Required work:
Keep the wording of each record exactly the same when you repeat it, and leave out pictures.

───── Data for the task ─────

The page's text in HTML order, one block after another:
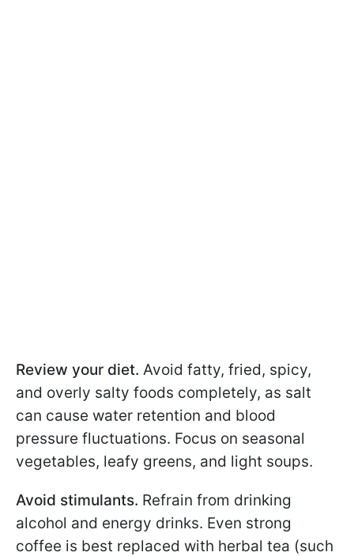
Review your diet. Avoid fatty, fried, spicy,
and overly salty foods completely, as salt
can cause water retention and blood
pressure fluctuations. Focus on seasonal
vegetables, leafy greens, and light soups.
Avoid stimulants. Refrain from drinking
alcohol and energy drinks. Even strong
coffee is best replaced with herbal tea (such
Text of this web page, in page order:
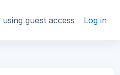
guest access Log in
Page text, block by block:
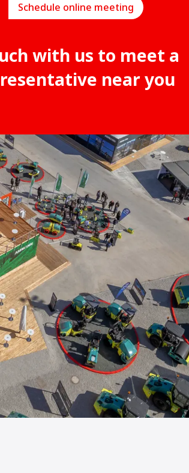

─────

Output for this task:
The page's text in HTML order, one block after another:
Review your diet. Avoid fatty, fried, spicy,
and overly salty foods completely, as salt
can cause water retention and blood
pressure fluctuations. Focus on seasonal
vegetables, leafy greens, and light soups.
Avoid stimulants. Refrain from drinking
alcohol and energy drinks. Even strong
coffee is best replaced with herbal tea (such
Text of this web page, in page order:
guest access Log in
Page text, block by block:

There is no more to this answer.